Mettre en avant le titre de commandant des forces palestiniennes

Dans les faits cependant, il est probable que le président de l’Autorité, Mahmoud Abbas, cherchera à conserver la haute main sur ces organes en mettant en avant le titre de commandant en chef des forces palestiniennes que la Constitution lui reconnaît. Le fait que la totalité de ces chefs soient des responsables du Fatah, souvent puissants, devrait jouer en sa faveur.
Ceux-ci se sont d’ailleurs réunis samedi 28 janvier à la Moqataa, le quartier général de l’Autorité palestinienne, où Mahmoud Abbas les a sommés de n’obéir qu’à lui. Reste à savoir si le Hamas se satisfera de cette situation de fait ou s’il poussera ses pions dans le domaine sécuritaire comme Mahmoud Abbas avait tenté – en vain – de le faire en 2003, du temps ou il était le premier ministre de Yasser Arafat.
Cette crainte alimente en partie la vague d’agitation à laquelle prennent part des policiers. Nombre d’entre eux redoutent que le Hamas ne cherche à se venger de l’époque où ses membres étaient traqués, emprisonnés, voire torturés par les sbires d’Arafat et surtout de Mohammed Dahlan. Une rumeur lancée par des responsables islamistes et démentie par le ministère de l’intérieur, veut d’ailleurs que l’Autoritépalestinienne ait ordonné à ses policiers d’épurer leurs archives de tout document relatif aux activités du Hamas et d’ouvrir leurs râteliers d’armes aux activistes du Fatah.
Les simples soldats craignent aussi que l’avènement du Hamas n’accentue la crise financière qui frappe le régime palestinien et que les salaires du mois de janvier ne leur soient pas versés.

«Il nous a vendus»

Mais ce n’est pas tout.

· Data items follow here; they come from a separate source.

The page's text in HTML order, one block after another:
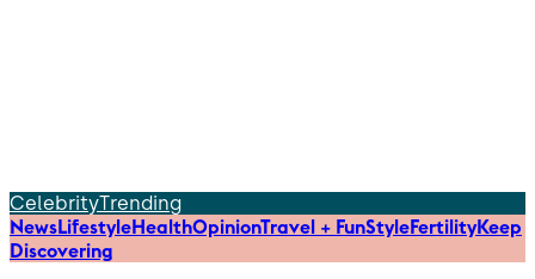
CelebrityTrending
NewsLifestyleHealthOpinionTravel + FunStyleFertilityKeep
Discovering
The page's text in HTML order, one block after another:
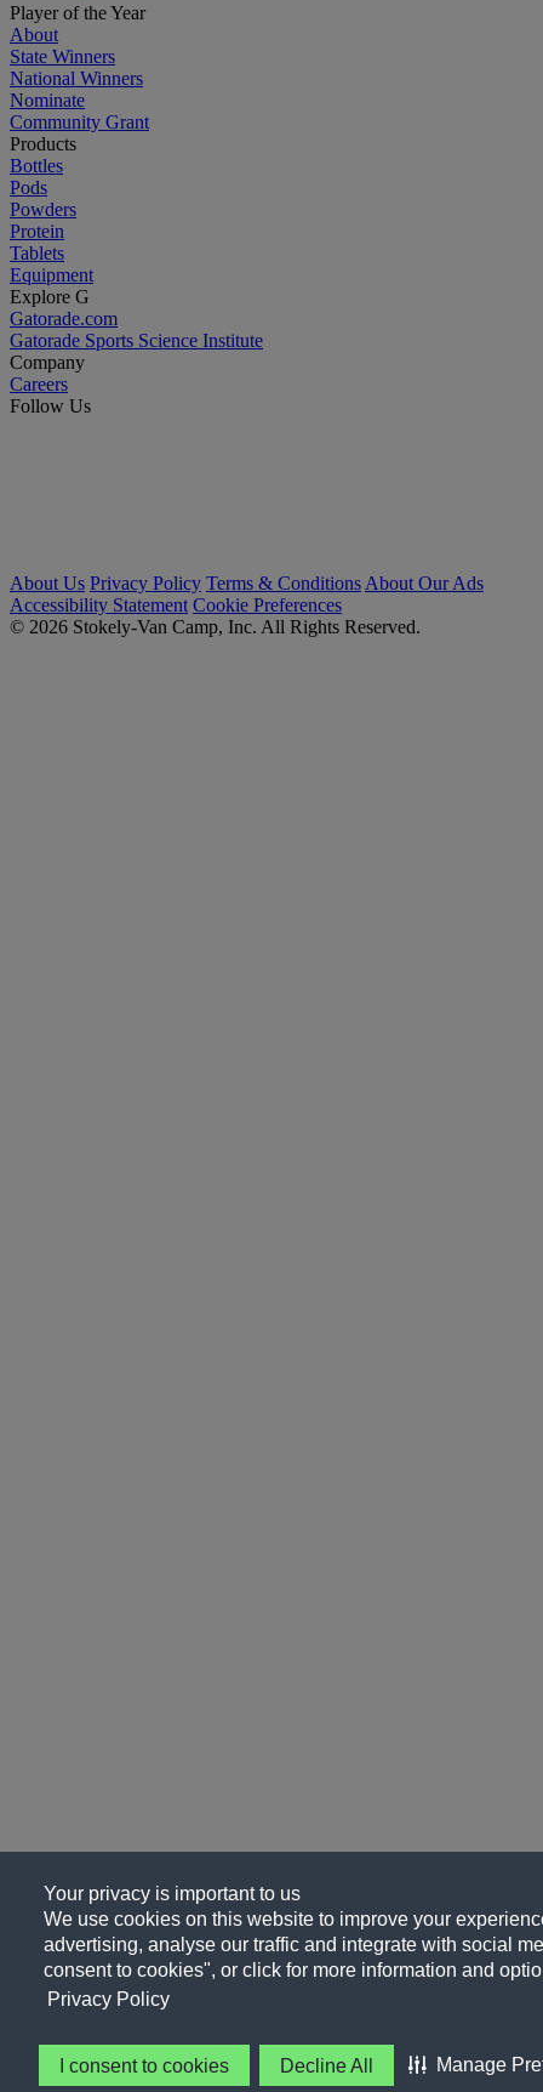
Your privacy is important to us
We use cookies on this website to improve your
advertising, analyse our traffic and integrate with social
consent to cookies", or click for more information and
Privacy Policy
I consent to cookies Decline All Manage
Player of the Year
About
State Winners
National Winners
Nominate
Community Grant
Products
Bottles
Pods
Powders
Protein
Tablets
Equipment
Explore G
Gatorade.com
Gatorade Sports Science Institute
Company
Careers
Follow Us
About Us Privacy Policy Terms & Conditions About Our Ads
Accessibility Statement Cookie Preferences
© 2026 Stokely-Van Camp, Inc. All Rights Reserved.
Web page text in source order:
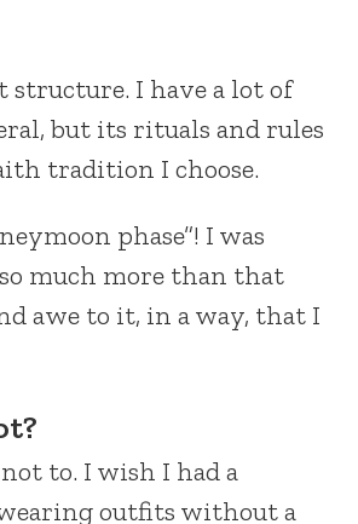
I have a lot of
but its rituals and rules
tradition I choose.
phase”! I was
much more than that
awe to it, in a way, that I
to. I wish I had a
outfits without a
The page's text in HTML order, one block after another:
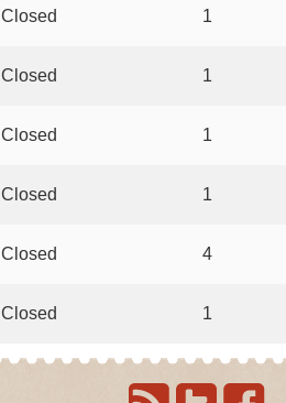
Closed 1
Closed 1
Closed 1
Closed 1
Closed 4
Closed 1
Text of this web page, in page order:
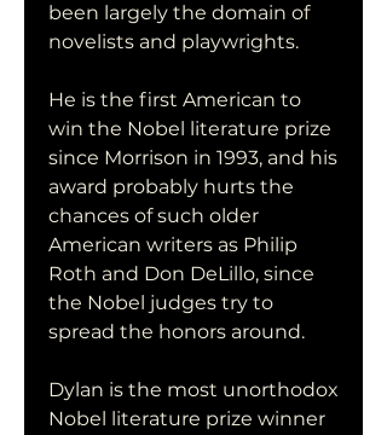
been largely the domain of
novelists and playwrights.
He is the first American to
win the Nobel literature prize
since Morrison in 1993, and his
award probably hurts the
chances of such older
American writers as Philip
Roth and Don DeLillo, since
the Nobel judges try to
spread the honors around.
Dylan is the most unorthodox
Nobel literature prize winner
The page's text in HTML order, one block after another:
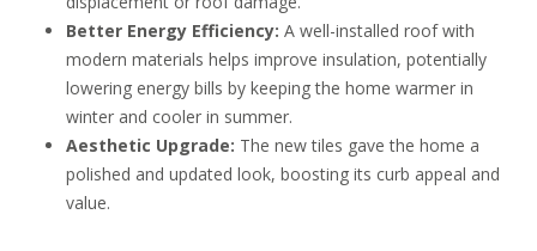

Dans le rassemblement houleux organisé samedi devant le domicile de Mahmoud Abbas, des agents en civil ne se contentaient pas d’appeler à la démission du comité central, l’organe suprême du Fatah. «Abbas traître», hurlait l’un d’eux. «Il nous a vendus», accusait un autre.
«Avec le Hamas, les affaires sont réglées, expliquait Soheil, un membre de la sécurité préventive. On va leur remettre les clés de l’Autorité et dans le cas où nos salaires ne sont pas versés, on ira frapper à la porte d’Ismail Haniyeh (l’un des chefs du Hamas, NDLR). Ce que l’on veut faire maintenant, c’est la révolution au Fatah. Abbas n’a plus d’importance pour nous. Les élections étaient une erreur depuis le début. Nous voulons nous débarrasser de toutes les têtes corrompues et reconstruire le parti depuis zéro».

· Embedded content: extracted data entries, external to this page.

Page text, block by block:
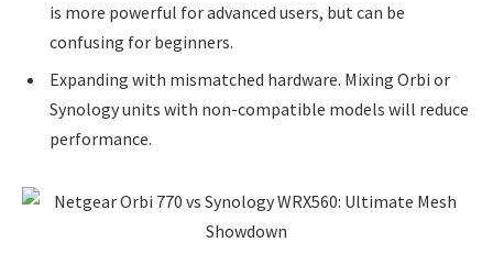
is more powerful for advanced users, but can be
confusing for beginners.
Expanding with mismatched hardware. Mixing Orbi or
Synology units with non-compatible models will reduce
performance.
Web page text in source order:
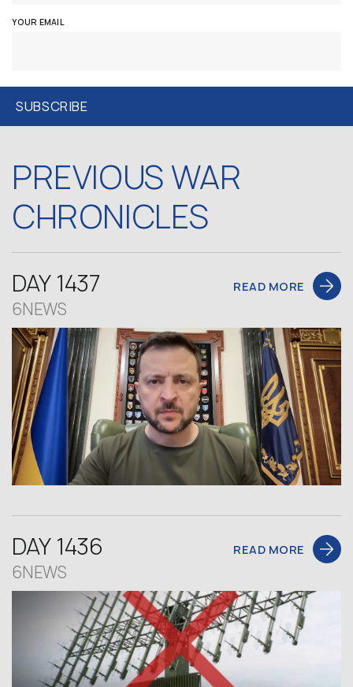
YOUR EMAIL
PREVIOUS WAR
CHRONICLES
DAY 1437
6NEWS
READ MORE
DAY 1436
6NEWS
READ MORE
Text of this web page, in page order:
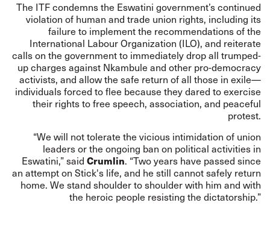
The ITF condemns the Eswatini government’s continued
violation of human and trade union rights, including its
failure to implement the recommendations of the
International Labour Organization (ILO), and reiterate
calls on the government to immediately drop all trumped-
up charges against Nkambule and other pro-democracy
activists, and allow the safe return of all those in exile—
individuals forced to flee because they dared to exercise
their rights to free speech, association, and peaceful
protest.
“We will not tolerate the vicious intimidation of union
leaders or the ongoing ban on political activities in
Eswatini,” said Crumlin. “Two years have passed since
an attempt on Stick's life, and he still cannot safely return
home. We stand shoulder to shoulder with him and with
the heroic people resisting the dictatorship.”
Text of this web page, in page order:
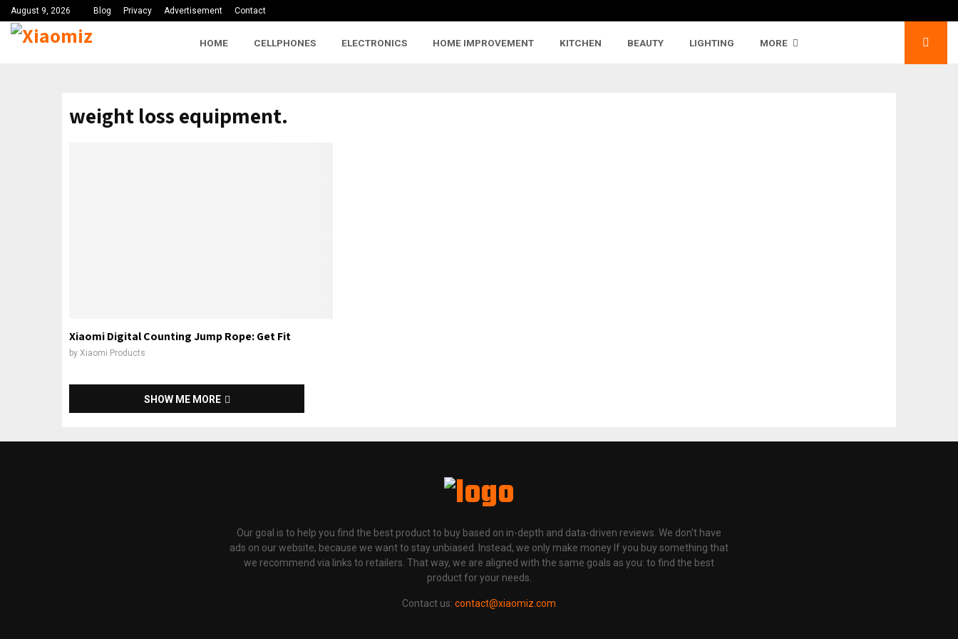
August 9, 2026 Blog Privacy Advertisement Contact
HOME CELLPHONES ELECTRONICS HOME IMPROVEMENT KITCHEN BEAUTY LIGHTING MORE
weight loss equipment.
Xiaomi Digital Counting Jump Rope: Get Fit
by Xiaomi Products
SHOW ME MORE
Our goal is to help you find the best product to buy based on in-depth and data-driven reviews. We don't have
ads on our website, because we want to stay unbiased. Instead, we only make money If you buy something that
we recommend via links to retailers. That way, we are aligned with the same goals as you: to find the best
product for your needs.
Contact us: contact@xiaomiz.com

Dans les territoires, de nombreux observateurs décèlent derrière ce discours et ces débordements l’ombre de Mohamed Dahlan. Le prestige de celui que les médias présentaient rituellement comme l’homme fort de la bande de Gaza a été mis à mal par la déroute du Fatah. «Le roi est nu», entend-on souvent. Certes, «Abou Fadi» comme l’appellent ses partisans, a réussi a se faire élire en distribuant des poignées de dollars tous azimuts. Mais tous ses acolytes, souvent issus de la sécurité préventive, comme Samir Mesharawi, à Gaza, ou Suleiman Abu Mutlak, à Khan Younes, ont été défaits.

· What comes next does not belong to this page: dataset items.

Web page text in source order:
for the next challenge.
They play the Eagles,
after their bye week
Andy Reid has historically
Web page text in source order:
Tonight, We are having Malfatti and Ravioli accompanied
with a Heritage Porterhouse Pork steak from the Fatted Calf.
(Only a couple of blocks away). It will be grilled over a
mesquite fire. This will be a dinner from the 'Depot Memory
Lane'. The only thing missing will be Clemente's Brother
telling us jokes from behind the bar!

À défaut du poste de premier ministre sur lequel il lorgnait, Mohamed Dahlan espère prendre la tête du Fatah et de l’opposition au Hamas pour sauvegarder son statut. Une ambition qui suppose d’écarter les vieux partisans d’Arafat et les hommes de Marwan Barghouti, l’ancien chef du Fatah en Cisjordanie actuellement emprisonné en Israël, qui ne rechigneraient pas forcément à siéger dans un gouvernement de coalition. Pour les familiers des intrigues de Gaza, l’agitation des derniers jours répond à cet impératif. Ce qui en fait un chaos artificiel, dangereux certes, mais qui peut s’arrêter aussi vite qu’il est apparu.